The \(p\)‐value is determined by the data and is related to the actual probability of making Type I error (rejecting a true Null Hypothesis). The smaller the \(p\)‐value, the smaller the chance of making Type I error and therefore, the more likely we are to reject the Null Hypothesis.

The significance level \(\alpha\) is determined by the design and is the maximum probability we are willing to accept of rejecting a true \(H_o\).

Two Decision Rules lead to the same decision.

If the test statistic lies in the rejection region, reject \(H_o\). (critical value method)
If the \(p\)‐value < \(\alpha\), reject \(H_o\). (\(p\)‐value method)

This \(p\)‐value method of comparison is preferred to the critical value method because the rule is the same for all statistical models: Reject \(H_o\) if \(p\)‐value < \(\alpha\).

Let’s see why these two rules are equivalent by analyzing a test of mean vs. hypothesized value.

Decision is Reject \(H_o\)

\( H_o: \mu=10 \qquad H_a: \mu > 10\)
Design: Critical value is determined by significance level \(\alpha\).
Data Analysis: p‐value is determined by test statistic
Test statistic falls in rejection region.
\(p\)‐value (blue) < \(\alpha\) (purple)
Reject \(H_o\).
Strong statement: Data supports the Alternative Hypothesis.

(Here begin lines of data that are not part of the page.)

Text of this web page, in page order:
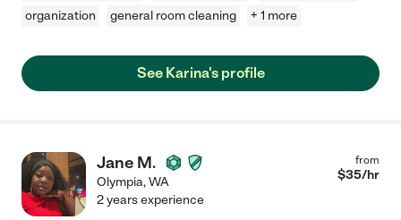
organization
general room cleaning + 1 more
See Karina's profile
Jane M.
Olympia,WA
from
$35/hr
2 years experience
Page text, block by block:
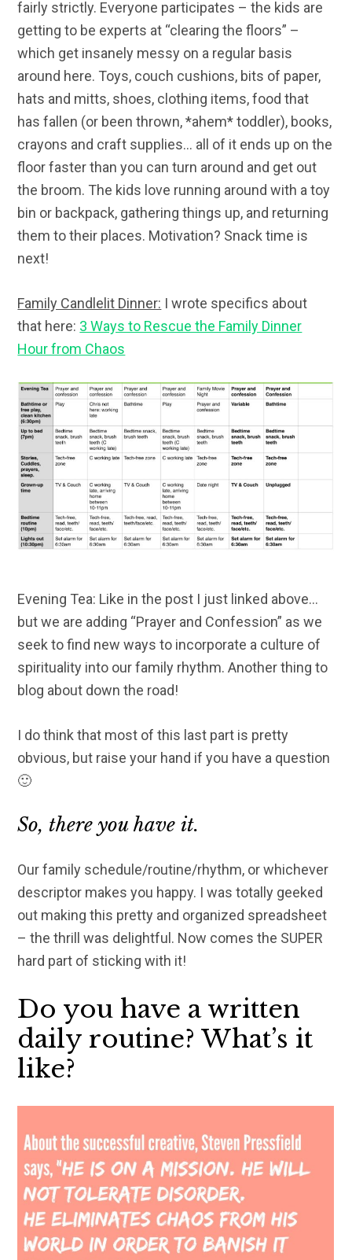
fairly strictly. Everyone participates – the kids are
getting to be experts at “clearing the floors” –
which get insanely messy on a regular basis
around here. Toys, couch cushions, bits of paper,
hats and mitts, shoes, clothing items, food that
has fallen (or been thrown, *ahem* toddler), books,
crayons and craft supplies… all of it ends up on the
floor faster than you can turn around and get out
the broom. The kids love running around with a toy
bin or backpack, gathering things up, and returning
them to their places. Motivation? Snack time is
next!
Family Candlelit Dinner: I wrote specifics about
that here: 3 Ways to Rescue the Family Dinner
Hour from Chaos
Evening Tea: Like in the post I just linked above…
but we are adding “Prayer and Confession” as we
seek to find new ways to incorporate a culture of
spirituality into our family rhythm. Another thing to
blog about down the road!
I do think that most of this last part is pretty
obvious, but raise your hand if you have a question
🙂
So, there you have it.
Our family schedule/routine/rhythm, or whichever
descriptor makes you happy. I was totally geeked
out making this pretty and organized spreadsheet
– the thrill was delightful. Now comes the SUPER
hard part of sticking with it!
Do you have a written
daily routine? What’s it
like?
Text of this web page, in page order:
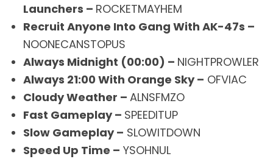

In this example, the test statistic lies in the rejection region (the area to the right of the critical value). The \(p\)‐value (the area to the right of the test statistic) is less than the significance level (the area to the right of the critical value). The decision is to Reject \(H_o\).

Decision is Fail to Reject \(H_o\)

\( H_o: \mu=10 \qquad H_a: \mu > 10\)
Design: critical value is determined by significance level \(\alpha\).
Data Analysis: \(p\)‐value is determined by test statistic
Test statistic does not fall in the rejection region.
\(p\)‐value (blue) > \(\alpha\)(purple)
Fail to Reject \(H_o\).
Weak statement: Data is inconclusive and does not support the Alternative Hypothesis.

In this example, the Test Statistic does not lie in the Rejection Region. The \(p\)‐value (the area to the right of the test statistic) is greater than the significance level (the area to the right of the critical value). The decision is Fail to Reject \(H_o\).